» Extracted records
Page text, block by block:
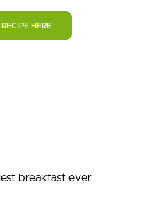
HERE
breakfast ever
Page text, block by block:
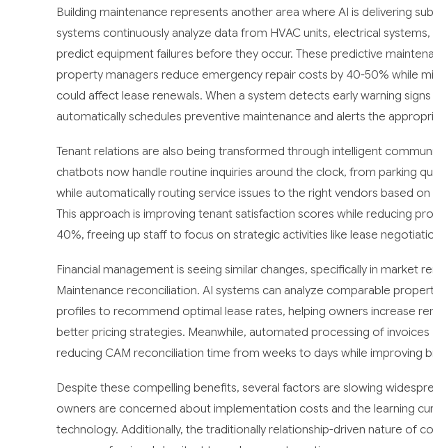
Building maintenance represents another area where AI is delivering
systems continuously analyze data from HVAC units, electrical
predict equipment failures before they occur. These predictive
property managers reduce emergency repair costs by 40-50% while
could affect lease renewals. When a system detects early warning
automatically schedules preventive maintenance and alerts the
Tenant relations are also being transformed through intelligent
chatbots now handle routine inquiries around the clock, from parking
while automatically routing service issues to the right vendors based
This approach is improving tenant satisfaction scores while reducing
40%, freeing up staff to focus on strategic activities like lease
Financial management is seeing similar changes, specifically in market
Maintenance reconciliation. AI systems can analyze comparable
profiles to recommend optimal lease rates, helping owners increase
better pricing strategies. Meanwhile, automated processing of invoices
reducing CAM reconciliation time from weeks to days while improving
Despite these compelling benefits, several factors are slowing
owners are concerned about implementation costs and the learning
technology. Additionally, the traditionally relationship-driven nature of

» Try it
Could the data be reproduced exactly, with the pictures omitted?

» Written answer
Page text, block by block:
HERE
breakfast ever
Page text, block by block:
Building maintenance represents another area where AI is delivering
systems continuously analyze data from HVAC units, electrical
predict equipment failures before they occur. These predictive
property managers reduce emergency repair costs by 40-50% while
could affect lease renewals. When a system detects early warning
automatically schedules preventive maintenance and alerts the
Tenant relations are also being transformed through intelligent
chatbots now handle routine inquiries around the clock, from parking
while automatically routing service issues to the right vendors based
This approach is improving tenant satisfaction scores while reducing
40%, freeing up staff to focus on strategic activities like lease
Financial management is seeing similar changes, specifically in market
Maintenance reconciliation. AI systems can analyze comparable
profiles to recommend optimal lease rates, helping owners increase
better pricing strategies. Meanwhile, automated processing of invoices
reducing CAM reconciliation time from weeks to days while improving
Despite these compelling benefits, several factors are slowing
owners are concerned about implementation costs and the learning
technology. Additionally, the traditionally relationship-driven nature of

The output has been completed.